Segment Start: DATA IN THIS EXERCISE

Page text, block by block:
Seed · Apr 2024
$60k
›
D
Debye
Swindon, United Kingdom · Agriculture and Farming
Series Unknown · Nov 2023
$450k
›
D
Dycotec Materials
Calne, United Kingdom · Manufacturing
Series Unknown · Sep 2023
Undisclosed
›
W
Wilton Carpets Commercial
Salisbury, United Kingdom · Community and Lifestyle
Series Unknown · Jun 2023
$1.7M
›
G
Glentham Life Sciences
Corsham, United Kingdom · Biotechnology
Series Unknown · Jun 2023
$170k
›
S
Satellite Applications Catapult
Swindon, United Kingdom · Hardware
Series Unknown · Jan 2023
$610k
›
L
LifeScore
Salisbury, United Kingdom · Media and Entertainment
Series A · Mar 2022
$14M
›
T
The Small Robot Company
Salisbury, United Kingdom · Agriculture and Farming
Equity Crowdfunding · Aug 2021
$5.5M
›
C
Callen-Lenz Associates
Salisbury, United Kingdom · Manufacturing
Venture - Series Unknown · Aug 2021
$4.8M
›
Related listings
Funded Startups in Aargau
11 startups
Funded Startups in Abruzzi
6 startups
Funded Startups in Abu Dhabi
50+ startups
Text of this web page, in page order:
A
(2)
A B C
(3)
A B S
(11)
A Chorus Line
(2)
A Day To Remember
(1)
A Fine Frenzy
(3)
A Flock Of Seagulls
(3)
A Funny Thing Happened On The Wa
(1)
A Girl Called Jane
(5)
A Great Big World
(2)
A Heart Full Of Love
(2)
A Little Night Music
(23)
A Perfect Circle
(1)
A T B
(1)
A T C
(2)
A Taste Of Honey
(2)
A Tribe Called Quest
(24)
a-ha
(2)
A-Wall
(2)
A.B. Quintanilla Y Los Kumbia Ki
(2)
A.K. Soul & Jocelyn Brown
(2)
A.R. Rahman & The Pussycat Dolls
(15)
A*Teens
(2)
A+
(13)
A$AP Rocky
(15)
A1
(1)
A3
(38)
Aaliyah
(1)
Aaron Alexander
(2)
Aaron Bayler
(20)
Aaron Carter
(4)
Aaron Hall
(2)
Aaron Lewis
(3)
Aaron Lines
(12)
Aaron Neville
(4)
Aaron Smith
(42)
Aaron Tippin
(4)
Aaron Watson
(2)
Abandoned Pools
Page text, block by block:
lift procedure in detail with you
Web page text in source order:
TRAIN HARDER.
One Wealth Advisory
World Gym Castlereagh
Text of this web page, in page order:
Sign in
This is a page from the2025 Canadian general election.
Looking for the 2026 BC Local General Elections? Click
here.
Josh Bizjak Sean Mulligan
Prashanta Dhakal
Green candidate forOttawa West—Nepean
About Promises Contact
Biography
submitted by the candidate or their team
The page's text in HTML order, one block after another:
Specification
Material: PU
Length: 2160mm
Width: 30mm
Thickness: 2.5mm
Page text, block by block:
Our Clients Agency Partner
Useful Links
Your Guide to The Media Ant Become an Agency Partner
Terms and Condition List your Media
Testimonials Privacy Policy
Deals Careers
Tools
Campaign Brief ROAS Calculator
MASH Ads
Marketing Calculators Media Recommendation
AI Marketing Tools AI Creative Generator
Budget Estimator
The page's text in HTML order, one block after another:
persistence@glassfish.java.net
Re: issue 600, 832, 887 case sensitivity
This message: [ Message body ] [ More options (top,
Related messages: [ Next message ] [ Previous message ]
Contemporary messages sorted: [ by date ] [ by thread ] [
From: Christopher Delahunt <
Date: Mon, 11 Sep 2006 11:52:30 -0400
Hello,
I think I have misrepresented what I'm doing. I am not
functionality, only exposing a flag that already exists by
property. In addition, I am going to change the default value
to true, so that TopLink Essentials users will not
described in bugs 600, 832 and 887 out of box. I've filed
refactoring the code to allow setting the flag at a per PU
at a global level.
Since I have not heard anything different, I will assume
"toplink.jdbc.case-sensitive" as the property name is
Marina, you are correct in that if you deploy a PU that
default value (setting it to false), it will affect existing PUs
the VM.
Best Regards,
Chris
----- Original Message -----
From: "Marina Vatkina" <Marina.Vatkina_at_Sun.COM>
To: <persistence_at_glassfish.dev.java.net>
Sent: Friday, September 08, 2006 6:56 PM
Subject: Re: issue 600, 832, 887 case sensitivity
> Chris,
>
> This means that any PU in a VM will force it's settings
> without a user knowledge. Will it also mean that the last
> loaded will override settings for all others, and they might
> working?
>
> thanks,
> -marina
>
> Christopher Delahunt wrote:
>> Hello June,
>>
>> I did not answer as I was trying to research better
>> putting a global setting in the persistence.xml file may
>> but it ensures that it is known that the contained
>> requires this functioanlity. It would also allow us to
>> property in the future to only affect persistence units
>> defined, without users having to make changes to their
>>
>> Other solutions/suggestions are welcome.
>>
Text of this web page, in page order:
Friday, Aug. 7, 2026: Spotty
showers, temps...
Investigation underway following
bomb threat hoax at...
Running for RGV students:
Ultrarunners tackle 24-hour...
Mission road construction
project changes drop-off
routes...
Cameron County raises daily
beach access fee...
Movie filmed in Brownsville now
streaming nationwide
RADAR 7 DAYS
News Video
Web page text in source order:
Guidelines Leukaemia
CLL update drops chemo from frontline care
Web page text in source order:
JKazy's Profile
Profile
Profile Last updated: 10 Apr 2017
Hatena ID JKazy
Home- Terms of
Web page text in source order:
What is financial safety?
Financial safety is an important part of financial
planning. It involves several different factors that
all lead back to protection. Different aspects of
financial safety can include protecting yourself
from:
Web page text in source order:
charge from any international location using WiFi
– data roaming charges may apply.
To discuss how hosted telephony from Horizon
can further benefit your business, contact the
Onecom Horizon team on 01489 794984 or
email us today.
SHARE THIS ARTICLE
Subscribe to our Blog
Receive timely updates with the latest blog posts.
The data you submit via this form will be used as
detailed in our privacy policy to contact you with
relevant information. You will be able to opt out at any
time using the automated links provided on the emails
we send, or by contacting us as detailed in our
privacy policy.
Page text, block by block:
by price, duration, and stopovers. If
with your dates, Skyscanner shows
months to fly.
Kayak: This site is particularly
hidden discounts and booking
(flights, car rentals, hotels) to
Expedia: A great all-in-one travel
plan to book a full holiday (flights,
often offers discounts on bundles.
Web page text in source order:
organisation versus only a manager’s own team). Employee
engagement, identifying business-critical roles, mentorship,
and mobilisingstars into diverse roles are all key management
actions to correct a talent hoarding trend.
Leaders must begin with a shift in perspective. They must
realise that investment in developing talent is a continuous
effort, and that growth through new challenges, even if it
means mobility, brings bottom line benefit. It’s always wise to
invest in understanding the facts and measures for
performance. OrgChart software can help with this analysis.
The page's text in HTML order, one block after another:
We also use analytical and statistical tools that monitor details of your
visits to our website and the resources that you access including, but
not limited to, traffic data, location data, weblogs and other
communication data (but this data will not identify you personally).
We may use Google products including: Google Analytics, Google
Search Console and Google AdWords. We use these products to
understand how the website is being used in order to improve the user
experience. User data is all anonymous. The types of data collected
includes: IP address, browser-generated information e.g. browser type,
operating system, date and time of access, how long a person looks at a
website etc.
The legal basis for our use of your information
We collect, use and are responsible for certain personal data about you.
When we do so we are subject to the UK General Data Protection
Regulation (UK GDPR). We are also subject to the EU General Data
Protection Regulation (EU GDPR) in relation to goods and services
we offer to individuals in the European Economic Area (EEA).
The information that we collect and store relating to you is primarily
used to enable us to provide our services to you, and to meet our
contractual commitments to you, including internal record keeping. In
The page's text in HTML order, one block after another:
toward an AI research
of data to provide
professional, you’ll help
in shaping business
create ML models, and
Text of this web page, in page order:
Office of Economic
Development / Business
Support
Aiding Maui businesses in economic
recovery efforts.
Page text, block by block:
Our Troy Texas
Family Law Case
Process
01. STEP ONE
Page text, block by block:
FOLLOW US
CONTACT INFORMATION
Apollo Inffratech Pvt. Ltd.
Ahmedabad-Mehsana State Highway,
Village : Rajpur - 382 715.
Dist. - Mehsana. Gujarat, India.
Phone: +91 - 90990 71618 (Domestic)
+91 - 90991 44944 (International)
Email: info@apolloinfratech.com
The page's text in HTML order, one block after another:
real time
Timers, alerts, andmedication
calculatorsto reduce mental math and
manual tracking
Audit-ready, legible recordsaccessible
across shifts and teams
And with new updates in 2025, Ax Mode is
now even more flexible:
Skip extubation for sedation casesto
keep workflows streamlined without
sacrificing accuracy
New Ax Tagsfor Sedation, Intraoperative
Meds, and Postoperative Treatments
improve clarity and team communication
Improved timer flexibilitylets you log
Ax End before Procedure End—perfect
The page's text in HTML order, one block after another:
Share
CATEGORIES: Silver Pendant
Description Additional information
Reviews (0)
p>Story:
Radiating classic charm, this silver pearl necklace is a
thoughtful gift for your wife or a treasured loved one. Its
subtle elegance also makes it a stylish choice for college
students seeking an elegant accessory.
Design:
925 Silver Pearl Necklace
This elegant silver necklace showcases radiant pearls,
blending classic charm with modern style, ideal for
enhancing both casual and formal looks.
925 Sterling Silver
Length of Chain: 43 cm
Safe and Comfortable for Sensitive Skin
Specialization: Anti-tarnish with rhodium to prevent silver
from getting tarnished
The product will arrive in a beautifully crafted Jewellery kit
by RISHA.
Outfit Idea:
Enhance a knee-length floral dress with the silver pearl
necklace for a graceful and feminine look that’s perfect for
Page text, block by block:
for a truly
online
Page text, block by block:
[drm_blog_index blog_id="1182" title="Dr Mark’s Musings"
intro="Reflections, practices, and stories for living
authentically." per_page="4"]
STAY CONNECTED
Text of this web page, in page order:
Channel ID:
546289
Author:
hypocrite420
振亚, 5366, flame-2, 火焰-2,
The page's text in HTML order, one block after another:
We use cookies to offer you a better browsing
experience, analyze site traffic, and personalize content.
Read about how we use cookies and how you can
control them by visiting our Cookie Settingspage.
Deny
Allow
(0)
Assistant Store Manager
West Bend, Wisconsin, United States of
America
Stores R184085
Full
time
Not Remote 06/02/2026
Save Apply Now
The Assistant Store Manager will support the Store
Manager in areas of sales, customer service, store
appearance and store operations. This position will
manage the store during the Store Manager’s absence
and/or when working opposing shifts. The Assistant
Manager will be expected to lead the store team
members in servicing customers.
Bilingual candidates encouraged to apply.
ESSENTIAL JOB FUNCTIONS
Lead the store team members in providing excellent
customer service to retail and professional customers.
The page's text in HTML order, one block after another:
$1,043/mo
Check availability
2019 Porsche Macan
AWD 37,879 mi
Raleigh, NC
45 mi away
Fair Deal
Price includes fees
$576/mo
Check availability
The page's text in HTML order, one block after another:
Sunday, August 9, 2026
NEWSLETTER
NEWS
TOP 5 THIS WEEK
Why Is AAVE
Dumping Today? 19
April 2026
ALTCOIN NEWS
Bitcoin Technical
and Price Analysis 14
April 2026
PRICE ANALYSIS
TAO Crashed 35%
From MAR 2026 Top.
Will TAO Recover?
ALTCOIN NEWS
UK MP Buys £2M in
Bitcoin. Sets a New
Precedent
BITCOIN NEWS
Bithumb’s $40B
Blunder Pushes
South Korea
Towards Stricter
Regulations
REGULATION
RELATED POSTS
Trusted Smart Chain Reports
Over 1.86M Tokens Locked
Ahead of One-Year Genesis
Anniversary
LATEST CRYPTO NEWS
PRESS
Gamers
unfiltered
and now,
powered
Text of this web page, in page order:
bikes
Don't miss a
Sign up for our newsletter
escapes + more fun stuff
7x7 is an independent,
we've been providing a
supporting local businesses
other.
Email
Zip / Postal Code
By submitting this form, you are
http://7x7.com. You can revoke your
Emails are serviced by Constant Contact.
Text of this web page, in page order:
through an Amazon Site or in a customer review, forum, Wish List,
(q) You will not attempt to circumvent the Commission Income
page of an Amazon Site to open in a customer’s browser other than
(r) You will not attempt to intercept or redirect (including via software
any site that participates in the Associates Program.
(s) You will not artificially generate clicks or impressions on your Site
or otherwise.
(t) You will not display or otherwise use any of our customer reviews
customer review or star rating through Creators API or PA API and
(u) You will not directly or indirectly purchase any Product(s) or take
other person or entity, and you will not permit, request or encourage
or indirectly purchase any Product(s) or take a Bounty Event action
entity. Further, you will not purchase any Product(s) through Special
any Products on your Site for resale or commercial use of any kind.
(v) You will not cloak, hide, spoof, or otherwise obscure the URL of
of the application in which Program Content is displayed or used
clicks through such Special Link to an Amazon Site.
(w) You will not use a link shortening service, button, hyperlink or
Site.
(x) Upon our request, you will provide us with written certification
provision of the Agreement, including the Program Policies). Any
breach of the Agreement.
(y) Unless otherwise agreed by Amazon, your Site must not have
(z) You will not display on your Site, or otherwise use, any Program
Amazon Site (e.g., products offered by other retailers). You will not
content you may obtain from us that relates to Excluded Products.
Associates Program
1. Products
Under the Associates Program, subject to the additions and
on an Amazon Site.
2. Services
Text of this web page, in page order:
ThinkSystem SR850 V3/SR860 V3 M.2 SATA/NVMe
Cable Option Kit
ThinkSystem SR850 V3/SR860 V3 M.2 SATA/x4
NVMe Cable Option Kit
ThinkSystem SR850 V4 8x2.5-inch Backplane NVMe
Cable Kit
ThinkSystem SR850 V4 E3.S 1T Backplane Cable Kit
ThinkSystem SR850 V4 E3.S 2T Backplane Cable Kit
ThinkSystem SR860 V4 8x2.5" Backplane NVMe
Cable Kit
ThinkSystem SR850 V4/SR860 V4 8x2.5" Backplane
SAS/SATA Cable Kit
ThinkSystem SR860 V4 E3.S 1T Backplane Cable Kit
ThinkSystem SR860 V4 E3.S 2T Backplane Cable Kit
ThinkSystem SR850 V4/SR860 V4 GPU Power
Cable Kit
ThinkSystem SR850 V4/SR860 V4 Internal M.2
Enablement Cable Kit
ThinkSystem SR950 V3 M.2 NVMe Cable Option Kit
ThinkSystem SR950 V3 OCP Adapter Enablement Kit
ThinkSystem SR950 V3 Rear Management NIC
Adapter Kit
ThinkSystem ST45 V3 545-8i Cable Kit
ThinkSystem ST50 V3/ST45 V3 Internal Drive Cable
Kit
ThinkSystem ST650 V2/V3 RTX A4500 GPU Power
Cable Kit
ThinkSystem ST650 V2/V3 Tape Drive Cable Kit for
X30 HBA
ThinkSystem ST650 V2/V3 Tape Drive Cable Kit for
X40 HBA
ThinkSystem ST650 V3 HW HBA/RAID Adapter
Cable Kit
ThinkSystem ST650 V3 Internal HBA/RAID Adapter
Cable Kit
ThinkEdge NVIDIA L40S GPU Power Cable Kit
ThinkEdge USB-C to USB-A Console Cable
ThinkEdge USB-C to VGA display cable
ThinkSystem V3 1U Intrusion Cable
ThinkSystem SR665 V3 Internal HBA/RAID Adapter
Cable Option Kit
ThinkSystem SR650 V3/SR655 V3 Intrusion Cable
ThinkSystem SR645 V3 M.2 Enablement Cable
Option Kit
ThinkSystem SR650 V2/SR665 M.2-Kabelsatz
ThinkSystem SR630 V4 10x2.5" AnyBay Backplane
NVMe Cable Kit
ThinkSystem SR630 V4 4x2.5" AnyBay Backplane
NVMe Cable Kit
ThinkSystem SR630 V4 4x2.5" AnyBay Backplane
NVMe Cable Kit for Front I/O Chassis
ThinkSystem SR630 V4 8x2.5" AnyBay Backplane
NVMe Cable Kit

Segment End: DATA IN THIS EXERCISE

WORK INSTRUCTION: A single figure is required: the number of lines in the entries that hold the string "better".

ANSWER TO THIS EXERCISE: 2